[Data entries]

Start of Block

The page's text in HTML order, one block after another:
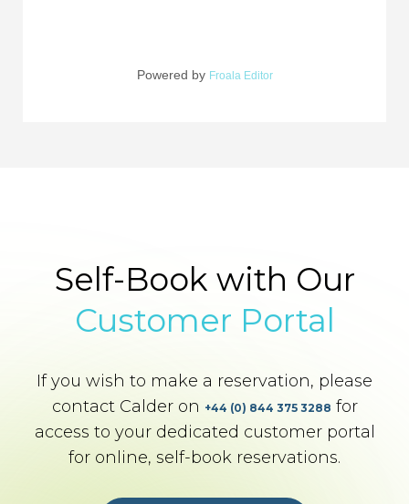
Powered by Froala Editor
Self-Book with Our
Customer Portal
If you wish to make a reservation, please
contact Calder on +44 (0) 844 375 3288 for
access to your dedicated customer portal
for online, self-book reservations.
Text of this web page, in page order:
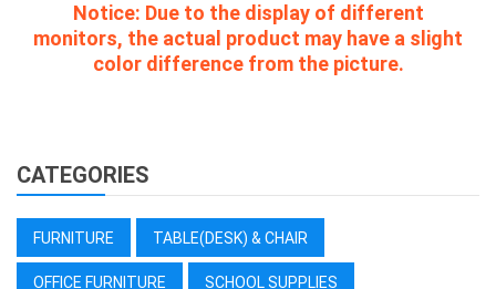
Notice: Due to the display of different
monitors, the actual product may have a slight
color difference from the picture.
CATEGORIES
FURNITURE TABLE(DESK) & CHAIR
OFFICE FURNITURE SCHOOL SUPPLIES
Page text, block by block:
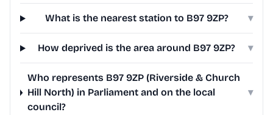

End of Block

* **Your task**
Keep every word of the records and none of the pictures when you print them again.

* **Solution**
The page's text in HTML order, one block after another:
Powered by Froala Editor
Self-Book with Our
Customer Portal
If you wish to make a reservation, please
contact Calder on +44 (0) 844 375 3288 for
access to your dedicated customer portal
for online, self-book reservations.
Text of this web page, in page order:
Notice: Due to the display of different
monitors, the actual product may have a slight
color difference from the picture.
CATEGORIES
FURNITURE TABLE(DESK) & CHAIR
OFFICE FURNITURE SCHOOL SUPPLIES
Page text, block by block:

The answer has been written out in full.